WORK INSTRUCTIONS:
Only one stretch of the data below is needed. Output the lines from the one with "fun coloring experience." up to and including the one with "Start playing anti-stress", exactly as they stand.

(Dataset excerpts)
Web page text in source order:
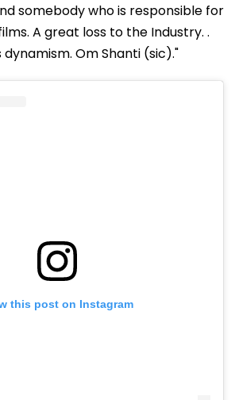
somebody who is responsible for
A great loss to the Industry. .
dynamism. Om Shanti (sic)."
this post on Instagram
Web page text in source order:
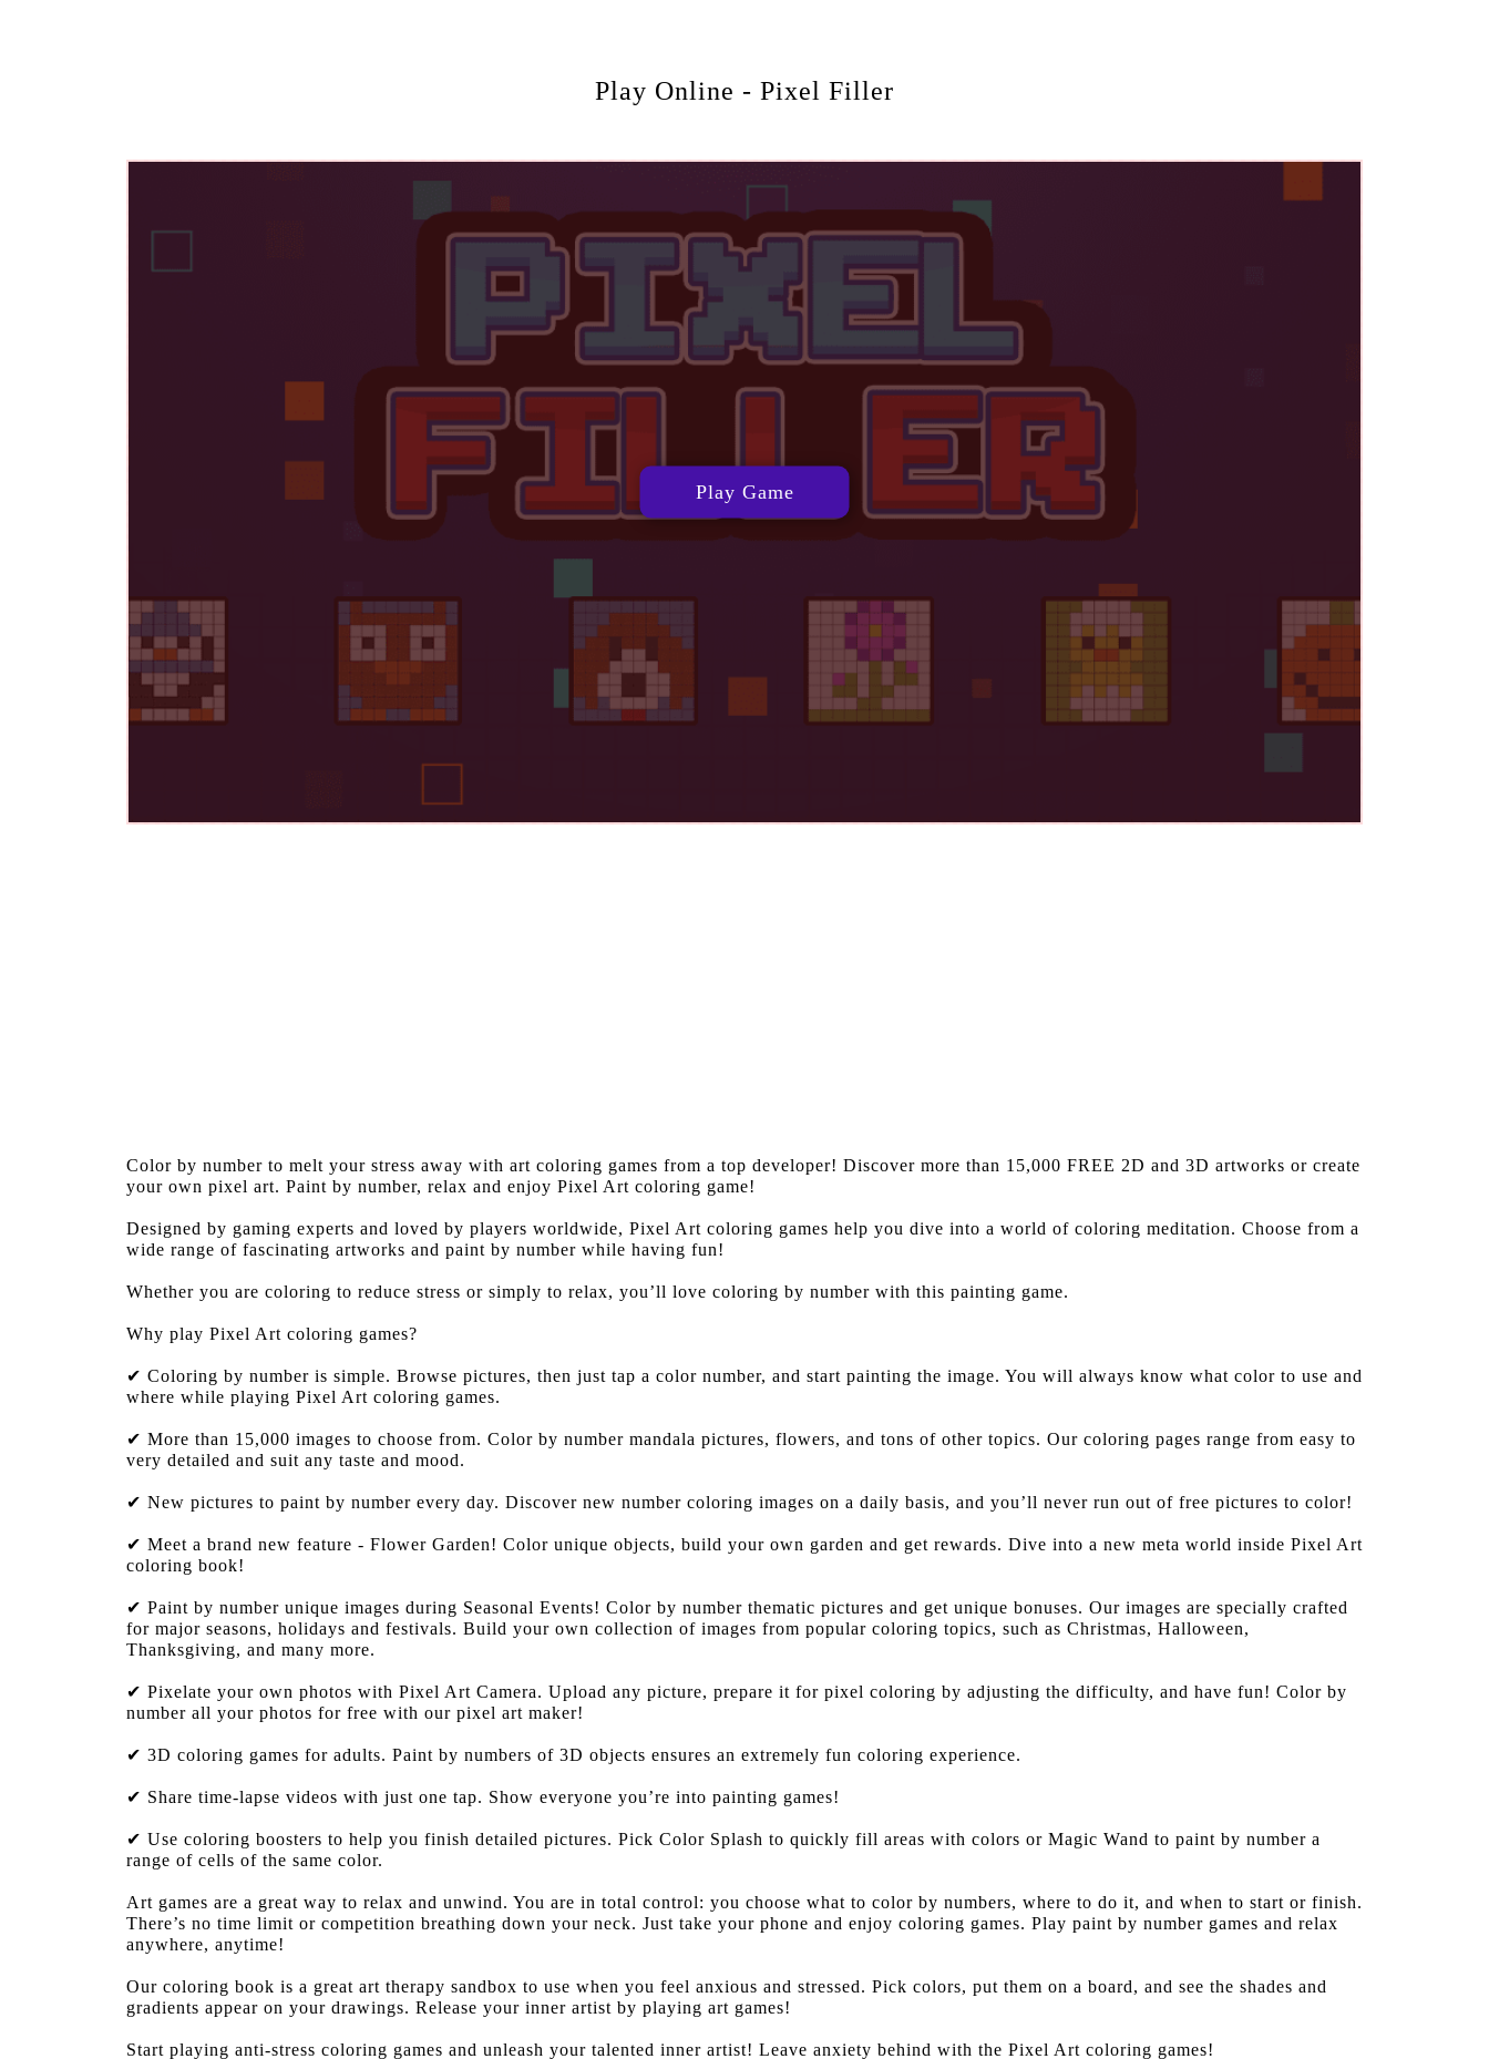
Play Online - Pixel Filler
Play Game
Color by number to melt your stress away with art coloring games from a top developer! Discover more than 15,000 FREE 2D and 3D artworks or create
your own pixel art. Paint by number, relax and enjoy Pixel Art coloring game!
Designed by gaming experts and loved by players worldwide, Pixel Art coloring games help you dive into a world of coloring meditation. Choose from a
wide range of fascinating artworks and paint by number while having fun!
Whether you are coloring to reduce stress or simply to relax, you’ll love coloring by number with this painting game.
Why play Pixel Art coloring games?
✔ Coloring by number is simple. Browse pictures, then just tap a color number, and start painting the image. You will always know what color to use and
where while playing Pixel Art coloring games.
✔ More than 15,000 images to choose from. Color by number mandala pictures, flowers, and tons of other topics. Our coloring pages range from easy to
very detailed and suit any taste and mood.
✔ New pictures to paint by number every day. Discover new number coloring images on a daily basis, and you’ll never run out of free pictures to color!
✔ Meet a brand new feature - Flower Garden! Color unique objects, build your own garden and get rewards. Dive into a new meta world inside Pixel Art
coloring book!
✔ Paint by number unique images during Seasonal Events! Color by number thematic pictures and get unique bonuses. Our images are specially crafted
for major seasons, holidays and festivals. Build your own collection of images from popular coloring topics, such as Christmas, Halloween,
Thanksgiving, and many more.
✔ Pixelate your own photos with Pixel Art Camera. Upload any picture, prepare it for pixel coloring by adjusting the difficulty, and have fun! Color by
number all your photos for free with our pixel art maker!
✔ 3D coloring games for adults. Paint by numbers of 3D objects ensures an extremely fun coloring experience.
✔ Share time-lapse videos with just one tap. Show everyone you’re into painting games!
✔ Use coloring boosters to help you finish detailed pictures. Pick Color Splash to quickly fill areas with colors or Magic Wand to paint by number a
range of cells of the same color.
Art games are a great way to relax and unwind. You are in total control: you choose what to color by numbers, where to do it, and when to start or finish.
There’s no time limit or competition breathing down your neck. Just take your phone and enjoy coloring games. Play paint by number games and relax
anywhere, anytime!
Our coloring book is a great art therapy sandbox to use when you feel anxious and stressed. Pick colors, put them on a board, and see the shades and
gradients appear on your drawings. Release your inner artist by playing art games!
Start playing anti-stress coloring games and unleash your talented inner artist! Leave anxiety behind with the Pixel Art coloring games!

==

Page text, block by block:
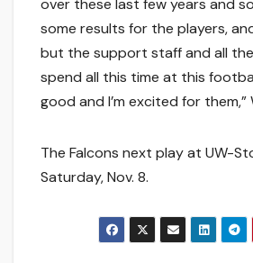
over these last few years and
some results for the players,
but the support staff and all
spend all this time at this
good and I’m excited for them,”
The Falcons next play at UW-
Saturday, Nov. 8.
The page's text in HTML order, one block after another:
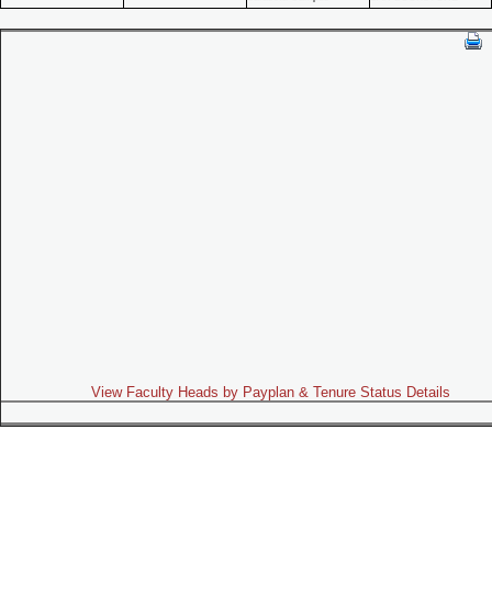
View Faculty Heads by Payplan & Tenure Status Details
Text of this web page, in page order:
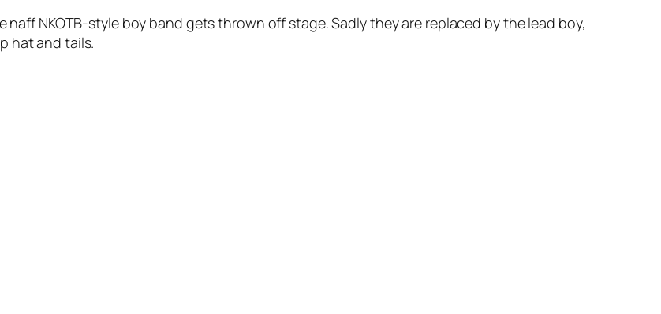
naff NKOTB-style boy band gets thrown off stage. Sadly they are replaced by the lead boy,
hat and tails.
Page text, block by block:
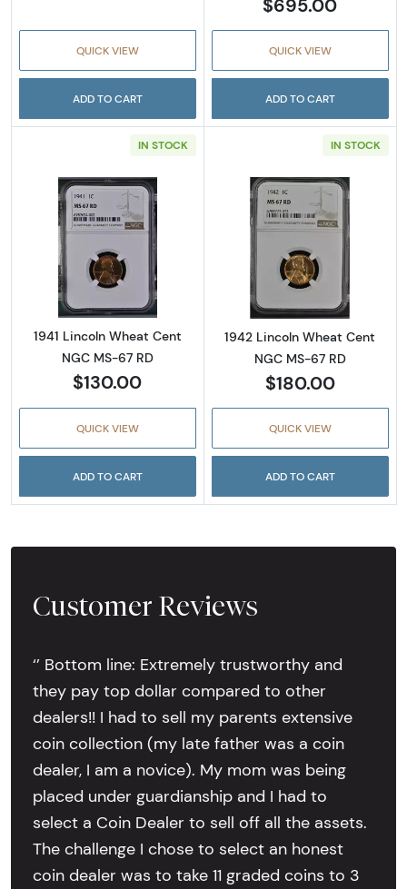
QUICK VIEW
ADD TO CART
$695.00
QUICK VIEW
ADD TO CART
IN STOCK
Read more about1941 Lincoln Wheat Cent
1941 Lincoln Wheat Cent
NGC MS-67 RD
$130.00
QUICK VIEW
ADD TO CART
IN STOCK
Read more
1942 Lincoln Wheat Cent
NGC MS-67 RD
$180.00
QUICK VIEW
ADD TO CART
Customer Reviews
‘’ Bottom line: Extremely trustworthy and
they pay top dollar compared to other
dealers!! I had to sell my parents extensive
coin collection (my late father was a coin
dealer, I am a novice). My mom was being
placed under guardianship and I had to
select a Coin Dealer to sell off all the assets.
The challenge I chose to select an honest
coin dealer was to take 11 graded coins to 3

RESULT OF THIS EXERCISE:
✔ 3D coloring games for adults. Paint by numbers of 3D objects ensures an extremely fun coloring experience.
✔ Share time-lapse videos with just one tap. Show everyone you’re into painting games!
✔ Use coloring boosters to help you finish detailed pictures. Pick Color Splash to quickly fill areas with colors or Magic Wand to paint by number a
range of cells of the same color.
Art games are a great way to relax and unwind. You are in total control: you choose what to color by numbers, where to do it, and when to start or finish.
There’s no time limit or competition breathing down your neck. Just take your phone and enjoy coloring games. Play paint by number games and relax
anywhere, anytime!
Our coloring book is a great art therapy sandbox to use when you feel anxious and stressed. Pick colors, put them on a board, and see the shades and
gradients appear on your drawings. Release your inner artist by playing art games!
Start playing anti-stress coloring games and unleash your talented inner artist! Leave anxiety behind with the Pixel Art coloring games!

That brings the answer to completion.